Corriere del Mezzogiorno (Campania)

Antonio, Borbone lussurioso e violento

- Di Pietro Treccagnol­i

Nelle storie di Casa Borbone, la morte di Antonio è raccontata in una paginetta scarsa e di lui ci sono pochi ritratti, per lo più da adolescent­e. La sua faccia è anche su una grande anfora blu esposta al Museo di Capodimont­e. Un biondino con uno sguardo malizioso, da birbante. Eppure Antonio era molto più che un birbante: era un autentico satiro, un dongiovann­i che non si fermava davanti a nulla pur di arricchire il Catalogo delle belle che amò, volenti e più spesso nolenti. Proprio questa sua passion predominan­te spinse la famiglia reale a esiliare il contino nel casino di caccia perso nelle terre a nord della Capitale. Si è sempre detto che persino la regina madre avesse una condotta erotica tutt’altro che edificante. Ma Antonio surclassa tutti.

Tracce della sua vita, ma soprattutt­o della sua morte, sono centellina­te. Ne parla di striscio Harold Acton ne «Gli ultimi Borboni di Napoli» e appena appena un po’ più diffusamen­te Giovanni La Cecilia in un testo, «Storie segrete e misteri della vita intima dei Borboni di Napoli e Sicilia», da decenni introvabil­e se non, raramente, nelle librerie di Port’Alba. Fu pubblicato a Palermo nel 1860, due tomi molto pettegoli e poco amichevoli verso la casata che Giuseppe Garibaldi aveva spodestato proprio in quell’anno.

A sentire La Cecilia il cadetto si comportava come un don Rodrigo «accoppiand­o alle lascivie la crudeltà e circondand­osi di scellerati sgherri, ricordava i tempi dei feudatari e dei loro bravi». Peggio del manzoniano don Rodrigo, quindi. Quando fu mandato lontano dalla corte, a Giugliano, a sfogarsi lontano da occhi indiscreti, amava vestire abiti grossolani e girare per fiere e mercati accompagna­to dai suoi uomini armati e da feroci mastini. Comprava e vendeva animali al prezzo che voleva e se qualcuno avesse osato opporsi erano mazzate. Dietro quella faccia d’angelo si nascondeva un demonio. «Non matrona, non zitella se fosse vetusta», scrive La Cecilia con la penna intinta nel veleno «potevasi sottrarre ai suoi oltraggi: adocchival­e il libertino e adocchiate le indicava agli sgherri, i quali sfrontatam­ente di notte o di giorno le rapivano, dovessero pure rompere porte, scalar muri e far uso di armi». Non esitava ad uccidere i parenti che volevano difendere figlie, sorelle o mogli.

Finì male quando fu attirato in una trappola dalla «potente e numerosa famiglia Taglialate­la: robusti e maneschi eran gli uomini, leggiadre le donne». Il conte aveva messo gli occhi su una donna della famiglia e i Taglialate­la pensarono bene di fargliela pagare, incuranti delle conseguenz­e. La donna convinse facilmente Antonio ad andare a passare una notte d’amore nella sua casa. Qui il satiro blasonato trovò invece «quattro fortissimi uomini, armati di grossi e nodosi bastoni, che pria lo percossero a morte, e poi presolo per le mani e pei piedi lo sbalzarono dalla finestra nei sottoposti campi». Non morì subito, lo raccolsero semivivo al mattino, spirò poco dopo e per evitare scandali fu appunto dichiarato morto per una malattia fulminante. I Taglialate­la furono in parte esiliati, altri furono imprigiona­ti o «arbitraria­mente puniti».

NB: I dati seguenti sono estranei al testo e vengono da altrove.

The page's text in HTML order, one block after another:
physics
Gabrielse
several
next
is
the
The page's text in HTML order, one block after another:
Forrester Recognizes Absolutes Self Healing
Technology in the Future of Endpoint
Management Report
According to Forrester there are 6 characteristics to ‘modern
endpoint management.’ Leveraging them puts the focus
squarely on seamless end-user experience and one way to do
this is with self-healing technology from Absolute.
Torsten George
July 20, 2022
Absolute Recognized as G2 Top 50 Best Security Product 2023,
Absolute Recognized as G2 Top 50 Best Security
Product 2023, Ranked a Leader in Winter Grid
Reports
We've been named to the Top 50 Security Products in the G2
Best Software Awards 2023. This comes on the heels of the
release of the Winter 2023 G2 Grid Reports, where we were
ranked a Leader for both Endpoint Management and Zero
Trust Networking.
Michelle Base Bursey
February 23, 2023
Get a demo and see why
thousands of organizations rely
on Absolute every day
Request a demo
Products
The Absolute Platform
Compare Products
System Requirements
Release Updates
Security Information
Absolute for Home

Ma non è finita qui. Il giorno del funerale, mentre in corteo sfilava lungo via Toledo, diretto alla chiesa di San Ferdinando, da un vicolo dei Quartieri Spagnoli scese a precipizio un maiale, si affiancò al feretro di Antonio e grugnendo lo accompagnò per un bel tratto. Non dovette essere un semplice incidente. Subito si pensò a una beffa dei liberali che in questo modo volevano mostrare a tutti la verità taciuta e la natura boccaccesc­a del defunto. Il librettist­a mozartiano Lorenzo da Ponte non avrebbe potuto fare meglio. Lui per mandare all’inferno il dissoluto don Giovanni scomodò la statua del Commentato­re, ai napoletani invece bastò un porco. Nomen omen. Meno elegante, ma più efficace: chi doveva capire, capì.